::: Supplied information :::

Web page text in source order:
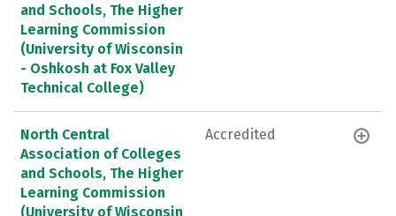
and Schools, The Higher
Learning Commission
(University of Wisconsin
- Oshkosh at Fox Valley
Technical College)
North Central
Association of Colleges
and Schools, The Higher
Learning Commission
(University of Wisconsin
Accredited
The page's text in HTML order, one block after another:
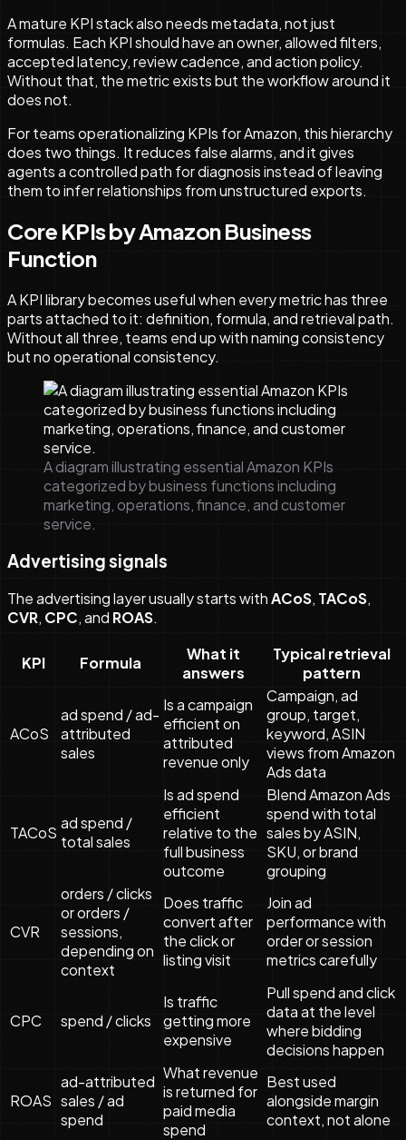
A mature KPI stack also needs metadata, not just
formulas. Each KPI should have an owner, allowed filters,
accepted latency, review cadence, and action policy.
Without that, the metric exists but the workflow around it
does not.
For teams operationalizing KPIs for Amazon, this hierarchy
does two things. It reduces false alarms, and it gives
agents a controlled path for diagnosis instead of leaving
them to infer relationships from unstructured exports.
Core KPIs by Amazon Business
Function
A KPI library becomes useful when every metric has three
parts attached to it: definition, formula, and retrieval path.
Without all three, teams end up with naming consistency
but no operational consistency.
A diagram illustrating essential Amazon KPIs
categorized by business functions including
marketing, operations, finance, and customer
service.
Advertising signals
The advertising layer usually starts withACoS, TACoS,
CVR, CPC, and ROAS.
KPI Formula
What it
answers
Typical retrieval
pattern
ACoS
ad spend / ad-
attributed
sales
Is a campaign
efficient on
attributed
revenue only
Campaign, ad
group, target,
keyword, ASIN
views from Amazon
Ads data
TACoS
ad spend /
total sales
Is ad spend
efficient
relative to the
full business
outcome
Blend Amazon Ads
spend with total
sales by ASIN,
SKU, or brand
grouping
CVR
orders / clicks
or orders /
sessions,
depending on
context
Does traffic
convert after
the click or
listing visit
Join ad
performance with
order or session
metrics carefully
CPC spend / clicks
Is traffic
getting more
expensive
Pull spend and click
data at the level
where bidding
decisions happen
ROAS
ad-attributed
sales / ad
spend
What revenue
is returned for
paid media
spend
Best used
alongside margin
context, not alone
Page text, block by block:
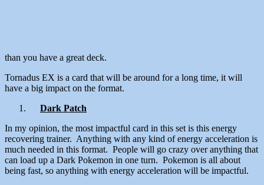
than you have a great deck.
Tornadus EX is a card that will be around for a long time, it will
have a big impact on the format.
Dark Patch
In my opinion, the most impactful card in this set is this energy
recovering trainer. Anything with any kind of energy acceleration is
much needed in this format. People will go crazy over anything that
can load up a Dark Pokemon in one turn. Pokemon is all about
being fast, so anything with energy acceleration will be impactful.
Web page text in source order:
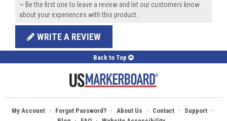
Be the first one to leave a review and let our customers know
about your experiences with this product.
WRITE A REVIEW
Back to Top
My Account · Forgot Password? · About Us · Contact · Support ·
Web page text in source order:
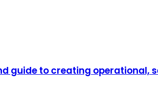
guide to creating operational,
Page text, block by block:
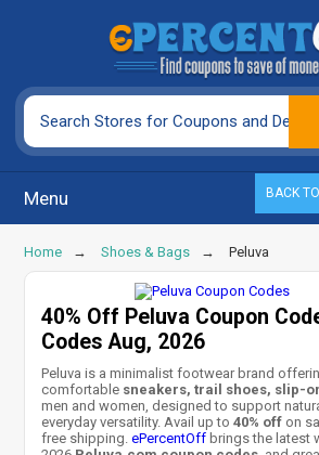
Menu BACK
Home Shoes & Bags Peluva
40% Off Peluva Coupon
Codes Aug, 2026
Peluva is a minimalist footwear brand
comfortable sneakers, trail shoes, slip-
men and women, designed to support
everyday versatility. Avail up to40% off on
free shipping.ePercentOff brings the latest
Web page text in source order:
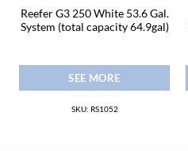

:::

◆ Problem details
Copy out the lines of the records above in which the string "Without" appears.

◆ Final answer
Without that, the metric exists but the workflow around it
Without all three, teams end up with naming consistency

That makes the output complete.